Yes, it can be: From TFA:

Note that if you use our PPM code, or any bog-standard image library , that code isn't counted in the number of lines.

Re:PNG

[msparshatt]

The main page says

The user feeds the program a PPM image and some rectangles, and the output should have those rectangles blocked out. So it seems the input file has to be in PPM format, though you can use any image library to access the file.

Re:PNG

[djcapelis]

I'm honestly stunned to see this response. Are you really unable to tell the difference between an image format and an image library?

Did you even bother to think before posting?

Re:PNG

[flnca]

I've read TFA, but apparently skipped the section which said "The user feeds the program a PPM image". But that's no reason for you to act like you haven't completed kindergarden yet.

Re:PNG

[djcapelis]

Yes, clearly skipping the only relevant section of the original article and feeling no reservations in contradicting someone with the correct answer is an excellent excuse for spouting nonsense.
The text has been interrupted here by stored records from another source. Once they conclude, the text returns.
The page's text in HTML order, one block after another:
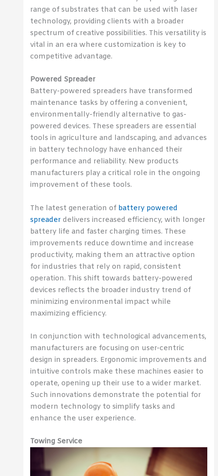
range of substrates that can be used with laser
technology, providing clients with a broader
spectrum of creative possibilities. This versatility is
vital in an era where customization is key to
competitive advantage.
Powered Spreader
Battery-powered spreaders have transformed
maintenance tasks by offering a convenient,
environmentally-friendly alternative to gas-
powered devices. These spreaders are essential
tools in agriculture and landscaping, and advances
in battery technology have enhanced their
performance and reliability. New products
manufacturers play a critical role in the ongoing
improvement of these tools.
The latest generation of battery powered
spreader delivers increased efficiency, with longer
battery life and faster charging times. These
improvements reduce downtime and increase
productivity, making them an attractive option
for industries that rely on rapid, consistent
operation. This shift towards battery-powered
devices reflects the broader industry trend of
minimizing environmental impact while
maximizing efficiency.
In conjunction with technological advancements,
manufacturers are focusing on user-centric
design in spreaders. Ergonomic improvements and
intuitive controls make these machines easier to
operate, opening up their use to a wider market.
Such innovations demonstrate the potential for
modern technology to simplify tasks and
enhance the user experience.
Towing Service
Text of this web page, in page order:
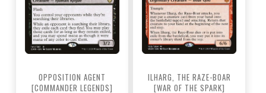
OPPOSITION AGENT
[COMMANDER LEGENDS]
ILHARG, THE RAZE-BOAR
[WAR OF THE SPARK]
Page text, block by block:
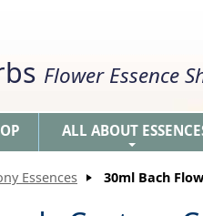
Flower Essence
ALL ABOUT
Essences 30ml Bach
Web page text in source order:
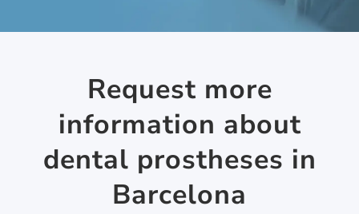
Request more
information about
dental prostheses in
Barcelona
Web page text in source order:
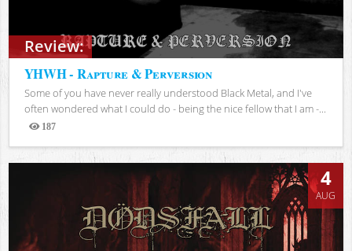
Review:
YHWH - Rapture & Perversion
Some of you have never really understood Black Metal, and I've
often wondered what I could do - being the nice fellow that I am -...
187
Views
4
AUG
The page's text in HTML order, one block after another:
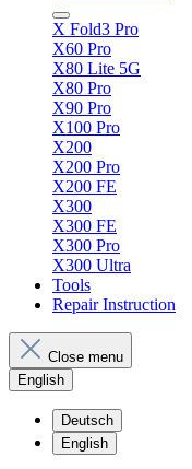
X Fold3 Pro
X60 Pro
X80 Lite 5G
X80 Pro
X90 Pro
X100 Pro
X200
X200 Pro
X200 FE
X300
X300 FE
X300 Pro
X300 Ultra
Tools
Repair Instruction
Close menu
English
Deutsch
English
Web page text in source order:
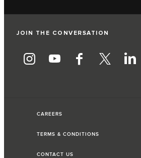
JOIN THE CONVERSATION
CAREERS
TERMS & CONDITIONS
CONTACT US
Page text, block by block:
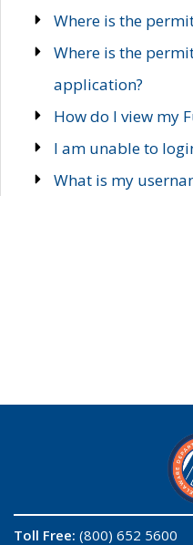
Where is the
Where is the
application?
How do I view my
I am unable to
What is my
Toll Free: (800) 652 5600
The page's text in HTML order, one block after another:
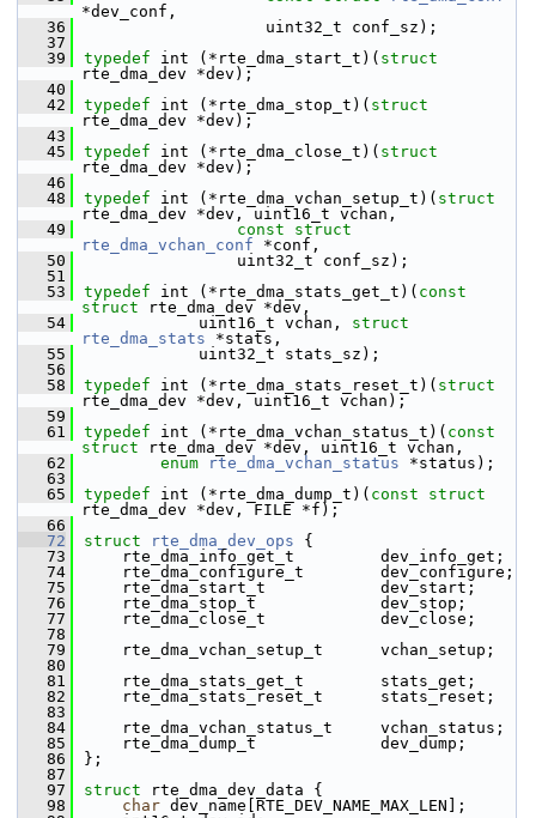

Am I not being terribly nice and warm? Absolutely.

Was I intoxicated a bit when I wrote my prior post? Probably.

Did you just make a post with incorrect information get moderated informative? Yes.

Should you expect people to tell you off when you make posts with blatantly incorrect information that end up being more visible than the posts that correct them? Yes.

Your post was junk, I called you on it, don't complain about the manner in which I did so.

I don't post terribly often. The fact that I bothered to a short brief message to set something straight quickly for the folks reading the comments who might be interested in this problem and ended up causing your post which was simply completely wrong is highly annoying. I wish you had only thought before you posted and then maybe people would be mislead.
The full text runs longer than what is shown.